Your output should reproduce each entry exactly, with none of its pictures.
____ Data records
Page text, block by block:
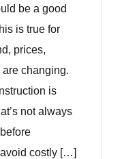
be a good
is true for
prices,
changing.
is
not always
costly […]
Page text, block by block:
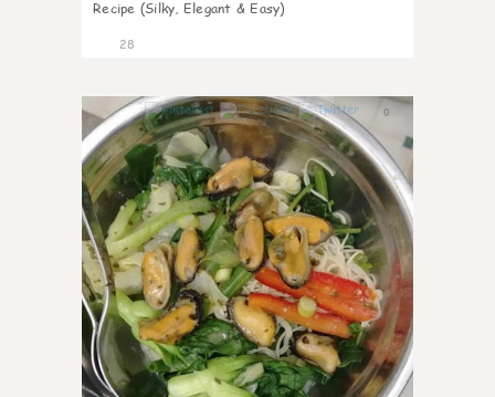
Recipe (Silky, Elegant & Easy)
28
0
________
*Reply:*
Page text, block by block:
be a good
is true for
prices,
changing.
is
not always
costly […]
Page text, block by block:
Recipe (Silky, Elegant & Easy)
28
0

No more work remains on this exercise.